Wednesday, September 29, 2010

Did inequality help cause the financial crisis?

States within the United States compete with each other on tax, in an effort to attract mobile capital. This competition is harmful, and in particular it exacerbates inequality, by forcing tax rates on mobile capital to fall, while not having the same effect on (relatively immobile) labour. Recently, the Institute on Taxation and Economic Policy (ITEP) in Washington, DC, analysed the outcomes of this race to the bottom, in a distributional analysis of tax systems in the U.S. states. An ITEP summary of the report notes:
Nationwide, the poorest twenty percent of Americans paid on average10.9 percent of their incomes in state and local taxes in 2007. By contrast, middle-income taxpayers paid on average 9.4 percent of their incomes toward those taxes, and the wealthiest one percent of taxpayers paid just 5.2 percent of their incomes, on average, in state and local taxes.
State and local taxes are regressive, countering efforts made at the Federal level to institute progressive (that is, the poor pay a lower share of their income) taxation.

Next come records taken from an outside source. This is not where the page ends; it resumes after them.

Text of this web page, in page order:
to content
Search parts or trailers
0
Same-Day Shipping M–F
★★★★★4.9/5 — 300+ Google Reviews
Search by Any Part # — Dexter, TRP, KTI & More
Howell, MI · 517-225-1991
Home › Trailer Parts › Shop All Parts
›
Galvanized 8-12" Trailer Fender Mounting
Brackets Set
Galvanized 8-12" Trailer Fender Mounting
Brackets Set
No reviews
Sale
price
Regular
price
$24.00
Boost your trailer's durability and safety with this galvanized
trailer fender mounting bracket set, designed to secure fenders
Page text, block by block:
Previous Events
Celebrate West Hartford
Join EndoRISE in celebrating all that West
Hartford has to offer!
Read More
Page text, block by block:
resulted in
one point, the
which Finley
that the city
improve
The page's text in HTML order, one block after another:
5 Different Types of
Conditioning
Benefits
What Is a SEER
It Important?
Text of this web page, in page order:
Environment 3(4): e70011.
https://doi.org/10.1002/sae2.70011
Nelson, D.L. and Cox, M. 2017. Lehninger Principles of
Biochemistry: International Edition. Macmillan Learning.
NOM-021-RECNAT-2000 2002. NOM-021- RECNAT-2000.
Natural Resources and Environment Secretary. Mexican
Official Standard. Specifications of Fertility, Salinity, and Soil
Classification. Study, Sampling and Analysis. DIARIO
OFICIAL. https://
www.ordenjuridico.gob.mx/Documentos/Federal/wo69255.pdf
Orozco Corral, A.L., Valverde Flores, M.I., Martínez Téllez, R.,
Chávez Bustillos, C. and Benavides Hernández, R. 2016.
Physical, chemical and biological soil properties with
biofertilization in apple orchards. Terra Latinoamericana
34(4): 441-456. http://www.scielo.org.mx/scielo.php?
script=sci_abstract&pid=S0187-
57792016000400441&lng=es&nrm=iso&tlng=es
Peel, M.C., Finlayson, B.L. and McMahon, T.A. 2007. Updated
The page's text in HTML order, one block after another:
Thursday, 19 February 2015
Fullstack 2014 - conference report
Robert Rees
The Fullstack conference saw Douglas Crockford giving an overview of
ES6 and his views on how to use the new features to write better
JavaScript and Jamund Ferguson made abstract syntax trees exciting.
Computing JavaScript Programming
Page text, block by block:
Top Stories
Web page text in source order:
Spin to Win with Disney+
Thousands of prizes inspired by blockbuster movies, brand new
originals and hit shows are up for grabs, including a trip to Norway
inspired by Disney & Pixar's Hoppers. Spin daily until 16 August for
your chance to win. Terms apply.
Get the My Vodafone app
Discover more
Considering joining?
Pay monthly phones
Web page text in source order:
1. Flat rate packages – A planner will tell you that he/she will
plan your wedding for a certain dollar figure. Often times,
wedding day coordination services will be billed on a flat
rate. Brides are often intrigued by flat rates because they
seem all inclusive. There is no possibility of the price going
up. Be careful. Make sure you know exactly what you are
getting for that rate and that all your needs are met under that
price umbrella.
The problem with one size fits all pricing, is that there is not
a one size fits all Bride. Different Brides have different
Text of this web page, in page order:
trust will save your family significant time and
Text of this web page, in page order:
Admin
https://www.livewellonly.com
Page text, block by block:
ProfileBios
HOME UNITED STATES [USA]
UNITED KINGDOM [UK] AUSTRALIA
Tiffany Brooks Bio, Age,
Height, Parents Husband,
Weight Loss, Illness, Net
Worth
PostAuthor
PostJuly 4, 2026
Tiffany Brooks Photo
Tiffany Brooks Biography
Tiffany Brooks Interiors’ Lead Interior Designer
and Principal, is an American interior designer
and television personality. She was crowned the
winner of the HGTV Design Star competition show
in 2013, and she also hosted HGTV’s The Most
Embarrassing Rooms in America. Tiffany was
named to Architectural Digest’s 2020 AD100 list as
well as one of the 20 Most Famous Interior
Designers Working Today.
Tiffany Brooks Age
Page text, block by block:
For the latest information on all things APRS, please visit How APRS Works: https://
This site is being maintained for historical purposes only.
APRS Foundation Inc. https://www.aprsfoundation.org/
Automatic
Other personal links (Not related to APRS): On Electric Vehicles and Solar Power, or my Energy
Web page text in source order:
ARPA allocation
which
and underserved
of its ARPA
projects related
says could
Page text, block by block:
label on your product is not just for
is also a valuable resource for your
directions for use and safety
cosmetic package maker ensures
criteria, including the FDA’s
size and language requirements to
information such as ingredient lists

In the context of inequality, another report from Raymond H. Brescia of Albany Law School explores some links between inequality and the financial crisis. First, he notes the stunning rise in inequality in the U.S., akin to what preceded the Great Depression (see graph.) Then he asks:
"There are several possible explanations for the potential connection between rising income inequality and the great strains on the economy it causes. Did rising income for certain sectors lead to an ability to use that income to influence policymaking in such a way that favored those sectors? Did such income inequality pressure politicians to promote policies that favored easy access to credit as a way to mollify lower income constituents who might otherwise grow frustrated with their own stagnating wages in the face of such inequality? These are the types of explanations that some have offered to try to explain the link between income inequality and the Great Recession. In this work, I both analyze these explanations, but also offer a third: that both income inequality and racial inequality created greater social distance and this social distance, in turn, led to greater predatory conduct. That predatory conduct turned a mortgage market into an economic killing field.
The results of his research?
  • the greater the income inequality in a state, on average, the greater the delinquency rate in that state.
  • The greater the generalized trust in a state, the lower that state’s delinquency rate.
  • The higher the social capital in a state, and the higher the level of volunteerism in a state, the lower its delinquency rate.
  • The higher the median income in a state, the higher the delinquency rate in that state.
  • An index of a series of indicators — income inequality within a state, the size of the African-American population in a state and the median income of the African-American population in that state — reveals a strong correlation between these indicators and delinquency rates. This correlation suggests not that low-income African-Americans are to blame for the foreclosure crisis, but, rather, that middle-class African-Americans were targeted for, and steered towards, loans on unfair terms, precipitating the foreclosures that are now concentrated disproportionately in communities of color.
And the conclusion? Among other things:

"If we are to believe that a lack of trustworthiness and an excess of predatory conduct helped feed the subprime mortgage bonfire, it is essential to restore checks and balances to the financial system that restrain such conduct, and incentivize trustworthy behavior in mortgage lending and other financial practices. We also need to reduce social distance, both economic and racial."

And that would fit comfortably enough with the conclusions of the Spirit Level, one of the most widely discussed (and impressive) pieces of research on inequality in history. Tax is obviously a big part of the inequality story, and in this respect, the latest ITEP report offers four useful pointers for U.S. states to follow.